Interpreting the Labour Party: Approaches to Labour Politics and History

By John Callaghan; Steven Fielding et al. | Go to book overview

9

The Progressive Dilemma and the social
democratic perspective

Steven Fielding and Declan McHugh

The object of this chapter is to consider the notion of the 'progressive dilemma' as outlined by David Marquand in his collection of essays of the same name (Marquand 1999). Marquand sought to explain Labour's historically poor electoral performance by focusing on the party's inability to unite a sufficient number of working-class and middle-class voters in a sustained anti-Conservative coalition.
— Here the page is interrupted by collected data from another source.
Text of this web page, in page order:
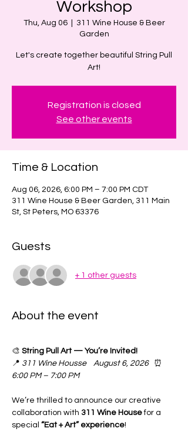
Workshop
Thu, Aug 06
  |
311 Wine House & Beer
Garden
Let's create together beautiful String Pull
Art!
Registration is closed
See other events
Time & Location
Aug 06, 2026, 6:00 PM – 7:00 PM CDT
311 Wine House & Beer Garden, 311 Main
St, St Peters, MO 63376
Guests
+ 1 other guests
About the event
🎨 String Pull Art — You’re Invited!
📍 311 Wine Housse August 6, 2026 ⏰
6:00 PM – 7:00 PM
We’re thrilled to announce our creative
collaboration with 311 Wine House for a
special “Eat + Art” experience!
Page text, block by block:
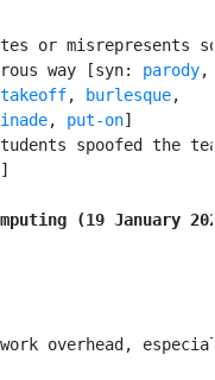
or misrepresents
way [syn:
parody
takeoff, burlesque,
, put-on]
spoofed the
]
(19 January
overhead,
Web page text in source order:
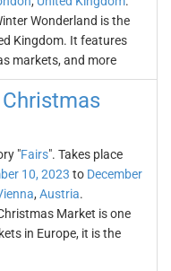
Wonderland is the
Kingdom. It features
markets, and more
"Fairs". Takes place
10, 2023 to December
, Austria.
Market is one
in Europe, it is the
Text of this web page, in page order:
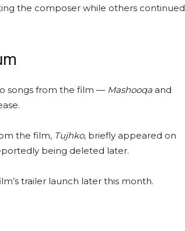
the composer while others continued
songs from the film — Mashooqa and
the film, Tujhko, briefly appeared on
being deleted later.
trailer launch later this month.
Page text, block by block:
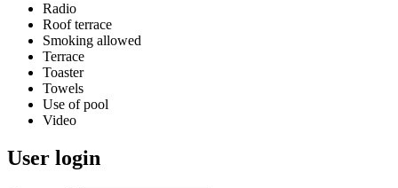
Radio
Roof terrace
Smoking allowed
Terrace
Toaster
Towels
Use of pool
Video
User login
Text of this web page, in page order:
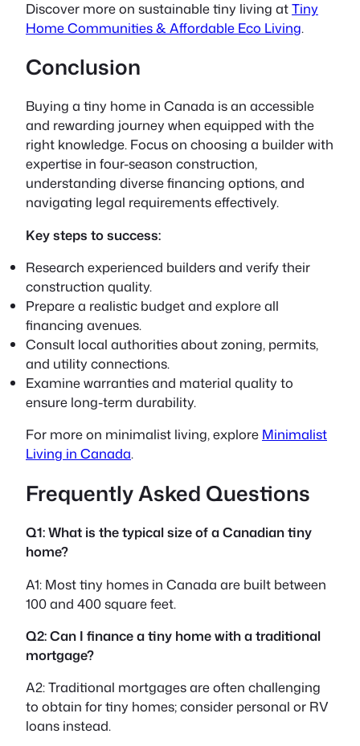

As will be explained in more detail later, he believed Labour's attachment to the trade unions was too close and prevented the party making a strong appeal to those outside the labour movement.

Marquand was by no means the first academic to alight on this as possible cause of Labour's disappointing electoral performance (for example, see Stedman Jones 1983). However, the particular means by which he explained Labour's failure enjoyed a unique purchase among students of the Party, as well as those most responsible for the creation of 'New' Labour. Many of Tony Blair's early speeches delivered as leader owed more than a little to Marquand's perspective. One of the 'New' Labour leader's closest advisers, Phillip Gould, even used it to justify the policy and organisational changes fostered by Neil Kinnock and Blair since 1983 (Gould 1998: 1–17). Despite Marquand's own reservations about 'New' Labour, the perspective outlined in The Progressive Dilemma obviously resonated with those pursuing what Blair described during the 2001 election campaign as a 'radical, modern, social democratic' agenda. Indeed, as Marquand (1997: 78–9) conceded after Labour's 1997 landslide victory, 'modernisers' like Blair had gone some way to resolving his 'dilemma'.
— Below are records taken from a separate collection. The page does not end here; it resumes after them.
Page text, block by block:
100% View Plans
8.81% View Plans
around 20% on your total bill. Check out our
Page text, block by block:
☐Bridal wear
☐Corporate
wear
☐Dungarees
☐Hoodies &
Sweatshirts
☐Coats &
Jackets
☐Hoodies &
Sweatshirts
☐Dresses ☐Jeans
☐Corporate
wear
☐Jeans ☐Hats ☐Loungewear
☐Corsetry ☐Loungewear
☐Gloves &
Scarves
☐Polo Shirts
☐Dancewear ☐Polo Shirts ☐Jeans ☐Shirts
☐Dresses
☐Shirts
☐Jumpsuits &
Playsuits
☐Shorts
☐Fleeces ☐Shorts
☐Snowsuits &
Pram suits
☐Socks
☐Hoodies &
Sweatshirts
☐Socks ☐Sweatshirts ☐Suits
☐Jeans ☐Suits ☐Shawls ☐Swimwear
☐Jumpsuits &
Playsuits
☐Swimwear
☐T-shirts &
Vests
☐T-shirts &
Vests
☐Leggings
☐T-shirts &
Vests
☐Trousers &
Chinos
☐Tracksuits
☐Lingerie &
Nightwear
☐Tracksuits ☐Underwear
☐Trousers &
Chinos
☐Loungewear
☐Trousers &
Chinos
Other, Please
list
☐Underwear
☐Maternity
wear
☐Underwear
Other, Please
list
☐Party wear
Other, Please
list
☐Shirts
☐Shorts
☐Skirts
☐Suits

The Progressive Dilemma is here taken as the exemplar of a wider 'social democratic' interpretation of the Labour Party. There are, in truth, few historical accounts that explicitly employ this form of analysis – but only because it is such an insidious a part of many leading authorities' 'common-sense' view of the party (see in particular, Crewe and King 1995: 3–26 and Williams 1979). Marquand's work is worthy of close attention, not the least because he is rare in foregrounding many of that tradition's most significant assumptions and he employs them in a particularly lucid manner.